EXERCISE PROMPT: Images are to be excluded from the copy, and the records below reproduced word for word.

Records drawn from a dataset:

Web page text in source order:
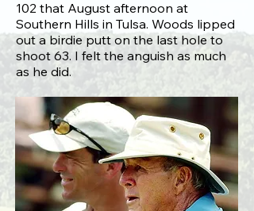
102 that August afternoon at
Southern Hills in Tulsa. Woods lipped
out a birdie putt on the last hole to
shoot 63. I felt the anguish as much
as he did.
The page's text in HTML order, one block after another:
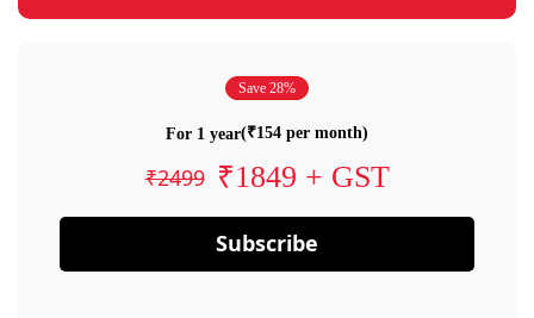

WRITTEN REPLY:
Web page text in source order:
102 that August afternoon at
Southern Hills in Tulsa. Woods lipped
out a birdie putt on the last hole to
shoot 63. I felt the anguish as much
as he did.
The page's text in HTML order, one block after another:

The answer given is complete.